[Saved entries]
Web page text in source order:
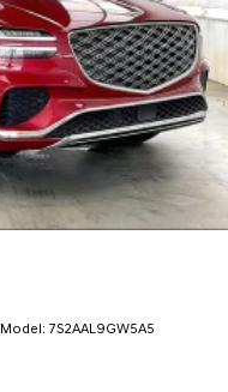
Model: 7S2AAL9GW5A5
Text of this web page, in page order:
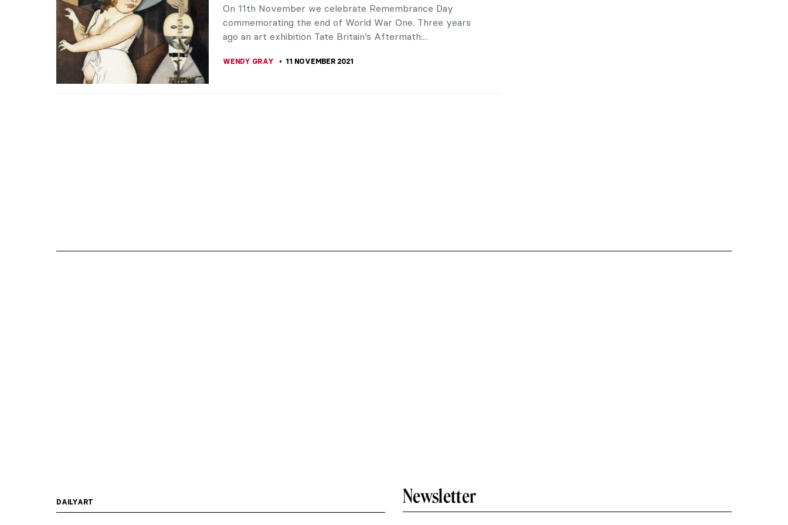
On 11th November we celebrate Remembrance Day
commemorating the end of World War One. Three years
ago an art exhibition Tate Britain’s Aftermath:...
WENDY GRAY 11 NOVEMBER 2021
DAILYART Newsletter
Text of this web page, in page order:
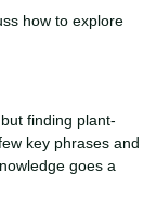
how to explore
finding plant-
key phrases and
goes a
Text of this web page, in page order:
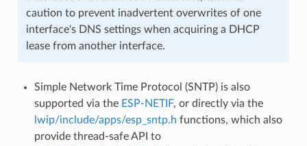
caution to prevent inadvertent overwrites of one
interface's DNS settings when acquiring a DHCP
lease from another interface.
Simple Network Time Protocol (SNTP) is also
supported via the ESP-NETIF, or directly via the
lwip/include/apps/esp_sntp.h functions, which also
provide thread-safe API to

Description of the task: Each entry needs to be retyped exactly; the pictures stay out.

Answer box:
Web page text in source order:
Model: 7S2AAL9GW5A5
Text of this web page, in page order:
On 11th November we celebrate Remembrance Day
commemorating the end of World War One. Three years
ago an art exhibition Tate Britain’s Aftermath:...
WENDY GRAY 11 NOVEMBER 2021
DAILYART Newsletter
Text of this web page, in page order:
how to explore
finding plant-
key phrases and
goes a
Text of this web page, in page order:
caution to prevent inadvertent overwrites of one
interface's DNS settings when acquiring a DHCP
lease from another interface.
Simple Network Time Protocol (SNTP) is also
supported via the ESP-NETIF, or directly via the
lwip/include/apps/esp_sntp.h functions, which also
provide thread-safe API to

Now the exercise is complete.